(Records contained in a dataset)
● ● ● ●
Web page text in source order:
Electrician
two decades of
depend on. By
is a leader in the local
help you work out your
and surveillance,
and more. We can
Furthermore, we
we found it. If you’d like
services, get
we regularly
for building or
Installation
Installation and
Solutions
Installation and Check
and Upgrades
● ● ● ●
PROBLEM DETAILS
Write down all the entries again without a single difference.

OUTPUT
Web page text in source order:
Electrician
two decades of
depend on. By
is a leader in the local
help you work out your
and surveillance,
and more. We can
Furthermore, we
we found it. If you’d like
services, get
we regularly
for building or
Installation
Installation and
Solutions
Installation and Check
and Upgrades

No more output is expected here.